> _INSTRUCTIONS TO FOLLOW_
The line containing "vouchers and deals" and every line after it, through the last one below: output exactly these and nothing else.
#### DATA UNDER STUDY
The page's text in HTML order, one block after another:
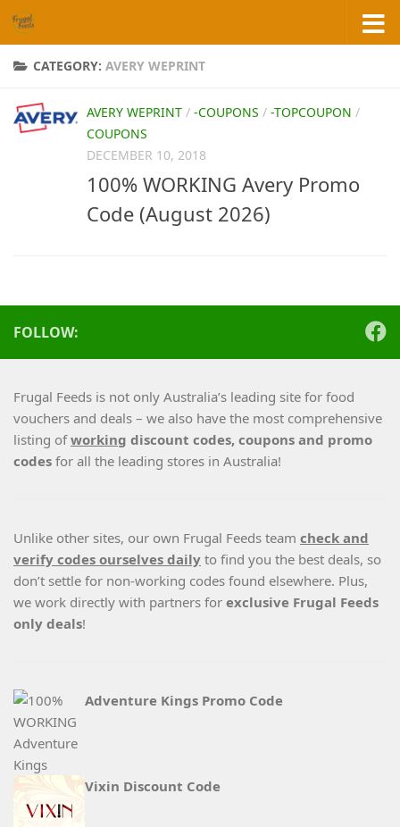
Skip to content
CATEGORY: AVERY WEPRINT
AVERY WEPRINT / -COUPONS / -TOPCOUPON /
COUPONS
DECEMBER 10, 2018
100% WORKING Avery Promo
Code (August 2026)
FOLLOW:
Frugal Feeds is not only Australia’s leading site for food
vouchers and deals – we also have the most comprehensive
listing ofworking discount codes, coupons and promo
codes for all the leading stores in Australia!
Unlike other sites, our own Frugal Feeds team check and
verify codes ourselves daily to find you the best deals, so
don’t settle for non-working codes found elsewhere. Plus,
we work directly with partners for exclusive Frugal Feeds
only deals!
Adventure Kings Promo Code
Vixin Discount Code
########
> _EXERCISE RESPONSE_
vouchers and deals – we also have the most comprehensive
listing ofworking discount codes, coupons and promo
codes for all the leading stores in Australia!
Unlike other sites, our own Frugal Feeds team check and
verify codes ourselves daily to find you the best deals, so
don’t settle for non-working codes found elsewhere. Plus,
we work directly with partners for exclusive Frugal Feeds
only deals!
Adventure Kings Promo Code
Vixin Discount Code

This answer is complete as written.